Mammalian cell culture, expression vector construction, cDNA microarray, DNA transfections, Western blotting, Apoptosis assays, Immunofluorescence, Micronucleus assay, DNA and RNA isolations, Flow cytometry, real-time PCR, ChIP, reporter assays, Co-IP.

Selected Publications:

Barnes JA, Collins BW, Dix DJ, Allen JW (2002) Effect of Heat Shock Protein 70 (HSP70) expression on arsenite induced genotoxicity. Environ Mol Mutagen 40(4):236-242.

Barnes JA, Dix DJ, Collins BW, Luft C, Allen JW (2001). Expression of inducible HSP70 enhances the proliferation of MCF-7 breast cancer cells and protects against the cytotoxic effects of hyperthermia. Cell Stress & Chaperones;6:316-325.

Barnes, J.A. and Smoak, I.W. (2000) Glucose-regulated protein 78 (GRP78) is elevated in embryonic mouse heart and induced following hypoglycemic stress. Anatomy and Embryology. 202 67-74.

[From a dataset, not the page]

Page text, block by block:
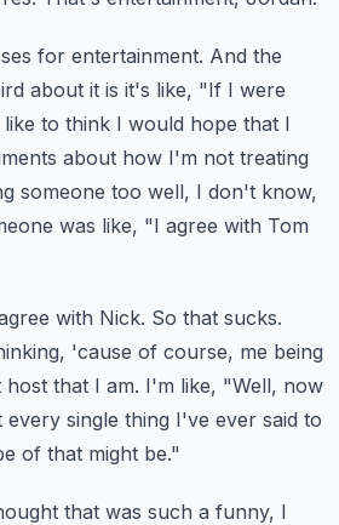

Barnes, J.A., Smoak, I.W. and Branch, S. (1999) Expression of glucose-regulated proteins (GRP78 and GRP94) in hearts and fore-limb buds of mouse embryos exposed to hypoglycemia in vitro. Cell Stress and Chaperones. 4(4) 250-258.

Barnes, J.A. and Smoak, I.W. (1997) Immunolocalization and heart levels of GRP94 in the mouse during post-implantation development. Anatomy and Embryology.196(4) 335-341.